Os serviços que se pretendem contratar podem ser executados de forma direta ou indireta pela Administração, no primeiro caso através de pessoal próprio integrante de seu Quadro de Pessoal, e no segundo por meio da contratação de empresa que se responsabilize pela prestação do serviço como um todo, ou seja, que forneça, além da mão-de-obra também a responsabilidade sobre o serviço, o processo, eventuais insumos, equipamentos entre outros, considerando sua expertise na prestação do serviço a ser transferido à contratante.
A questão posta problematiza exatamente a possibilidade dos serviços serem prestados de forma indireta, ante a existência de “cargos no Quadro de Pessoal do Legislativo, enquanto não forem declarados extintos na sua totalidade”.
Desde logo importa frisar que em verdade esta Câmara não conta com ascensoristas em seu Quadro de Pessoal, o que, se fosse verdadeiro, afastaria a possibilidade da contratação pretendida, sob pena de violação do princípio do concurso público.
O Quadro de Pessoal de um órgão público constitui-se, via de regra, em um anexo da lei instituidora da organização administrativa do órgão, e que tem por finalidade estabelecer a quantidade de cargos integrantes de sua estrutura, os requisitos de escolaridade e forma de provimento de cada um deles.
No caso desta Casa, os cargos integrantes de seu Quadro de Pessoal são todos de provimento efetivo ou em comissão, nele não existindo funções de empregados regidos pela Consolidação das Leis do Trabalho – CLT, consoante perfeitamente explicado e demonstrado pela Equipe de Seleção, Desenvolvimento e Avaliação de Pessoal – SGA.14 às fls. 223 dos autos.
É certo que remanescem entre os servidores desta Casa empregados que foram contratados no passado sob o regime jurídico da CLT para o exercício de diversas funções, todas estas destinadas à extinção na vacância, entre os quais 12 (doze) ascensoristas, sendo que apenas 09 deles em atividade em SGA.34, Equipe responsável pela gestão dos serviços dos elevadores, conforme informação constante de fls. 206.
Diante da existência remanescente dessas 09 (nove) funções de ascensorista, a contratação de empresa para a prestação do serviço de operação de elevadores somente se faz possível uma vez demonstrada a impossibilidade de que esses empregados atendam suficientemente bem à demanda atualmente necessária do serviço, e portanto, a necessidade da contratação de uma empresa.

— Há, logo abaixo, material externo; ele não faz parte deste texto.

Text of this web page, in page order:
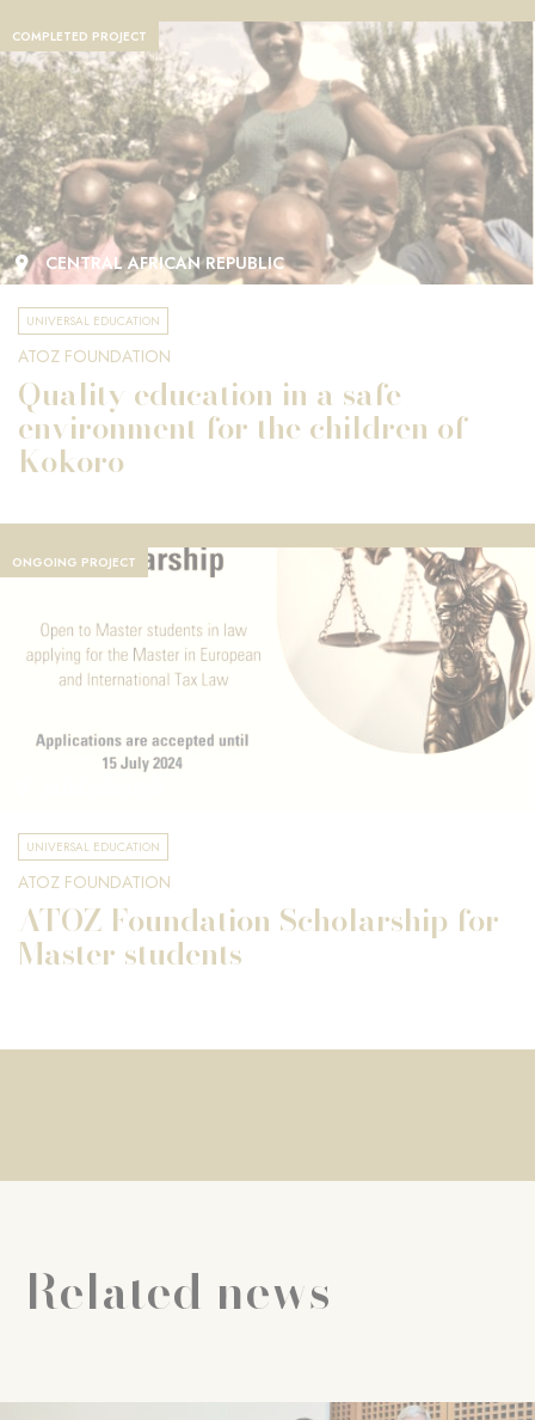
COMPLETED PROJECT
CENTRAL AFRICAN REPUBLIC
UNIVERSAL EDUCATION
ATOZ FOUNDATION
Quality education in a safe
environment for the children of
Kokoro
ONGOING PROJECT
UNIVERSAL EDUCATION
ATOZ FOUNDATION
ATOZ Foundation Scholarship for
Master students
Related news

Ao que me parece tal fato já está demonstrado nos autos, tanto que a E.Mesa já havia determinado a abertura do competente procedimento licitatório para a contratação de empresa com essa finalidade de fornecimento de serviço de operação de elevadores, determinação essa posteriormente revogada sob fundamento alheio à questão da necessidade do serviço, e recentemente, em junho último, após nova avaliação, novamente determinou a abertura do procedimento licitatório na modalidade pregão para a contratação dos serviços, consoante consta de fls. 382, sendo certo já haverem sido adotadas as medidas para levar a cabo a realização do pregão determinado, tanto que os autos chegam à colega consulente exatamente para análise da minuta do edital constante de fls. 419/447.
Por fim, em reforço ao quanto exposto acerca da possibilidade da contratação mesmo em face da existência de 09 empregados ascensoristas no âmbito desta Casa, vale trazer à colação o Decreto nº 2.271/1997, editado no âmbito do Governo Federal, que à evidência não se aplica nesta Casa, mas que demonstra que a tese adotada encontra respaldo até em texto normativo, qual seja, in verbis:
“DECRETO No 2.271, DE 7 DE JULHO DE 1997.

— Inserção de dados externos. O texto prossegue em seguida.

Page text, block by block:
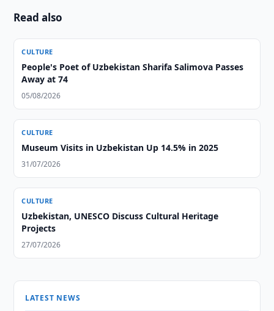
Read also
CULTURE
People's Poet of Uzbekistan Sharifa Salimova Passes
Away at 74
05/08/2026
CULTURE
Museum Visits in Uzbekistan Up 14.5% in 2025
31/07/2026
CULTURE
Uzbekistan, UNESCO Discuss Cultural Heritage
Projects
27/07/2026
LATEST NEWS
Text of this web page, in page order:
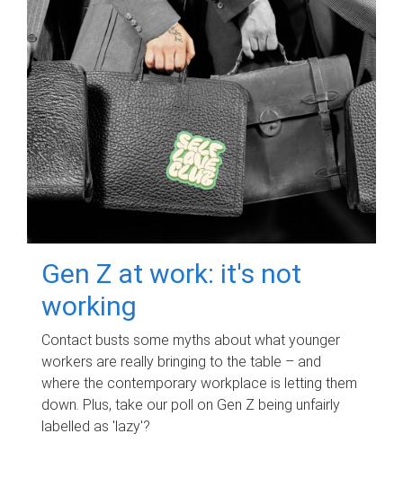
Gen Z at work: it's not
working
Contact busts some myths about what younger
workers are really bringing to the table – and
where the contemporary workplace is letting them
down. Plus, take our poll on Gen Z being unfairly
labelled as 'lazy'?
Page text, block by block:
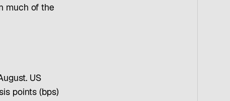
much of the
US
points (bps)

Dispõe sobre a contratação de serviços pela Administração Pública Federal direta, autárquica e fundacional e dá outras providências.
O PRESIDENTE DA REPÚBLICA , no uso da atribuição que lhe confere o art. 84, inciso IV, da Constituição, e tendo em vista o disposto no § 7º do art. 10 do Decreto-Lei nº 200, de 25 de fevereiro de 1967,
DECRETA:
Art . 1º No âmbito da Administração Pública Federal direta, autárquica e fundacional poderão ser objeto de execução indireta as atividades materiais acessórias, instrumentais ou complementares aos assuntos que constituem área de competência legal do órgão ou entidade.
§ 1º As atividades de conservação, limpeza, segurança, vigilância, transportes, informática, copeiragem, recepção, reprografia, telecomunicações e manutenção de prédios, equipamentos e instalações serão, de preferência, objeto de execução indireta.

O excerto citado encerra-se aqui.